Research Engineer, Global E-commerce

About the job

The e-commerce industry has seen tremendous growth in recent years and has become a hotly contested space amongst leading internet companies. With millions of loyal users globally, we believe TikTok is an ideal platform to deliver a brand new and better e-commerce experience to our users. Our AI Innovation team is dedicated to building next-generation e-commerce experiences powered by AIGC and agentic shopping systems. We explore how AI-generated content and intelligent agents can meaningfully enhance user experiences and reshape the way people discover, evaluate, and purchase products.

Responsibilities

- Develop and optimize AIGC video generation models, with a focus on multimodal post-training for e-commerce short-video scenarios.

- Design and implement post-training approaches that integrate text, image, video, and product metadata to improve controllability, visual fidelity, and semantic alignment.

- Design and optimize training strategies, loss functions, and evaluation protocols for video generation models, balancing generation quality, robustness, and inference efficiency.
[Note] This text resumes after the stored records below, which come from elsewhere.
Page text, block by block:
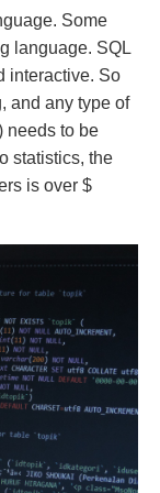
Some
language. SQL
interactive. So
and any type of
needs to be
statistics, the
is over $

- Improve video generation performance in key dimensions such as motion realism, identity preservation, prompt adherence, and cross-modal consistency.

Qualifications

Minimum

- Bachelor’s degree in Computer Science, Machine Learning, Computer Vision, or a related technical field.

- Strong understanding of modern video generative model architectures, such as diffusion models, Transformer-based models (e.g., DiT), and VAEs.

- Hands-on experience in post-training or fine-tuning generative models (e.g., SFT, RLHF/DPO, LoRA/PEFT).

- Proficiency in mainstream deep learning frameworks such as PyTorch, JAX, or TensorFlow.

- Experience working with large-scale data and training pipelines, with an understanding of trade-offs among generation quality, stability, and inference cost.

Preferred

- Master’s or PhD degree in Computer Science, Artificial Intelligence, Mathematics, or a related technical field.

- Experience with temporal consistency and spatial consistency in video generation.

- Experience with multi-shot or long-form coherent video generation, such as scene continuity, shot transition modeling, or long-context video synthesis.

- Publications in ML conferences such as CVPR, ICCV, ECCV, NeurIPS, ICML, ICLR, SIGGRAPH, etc.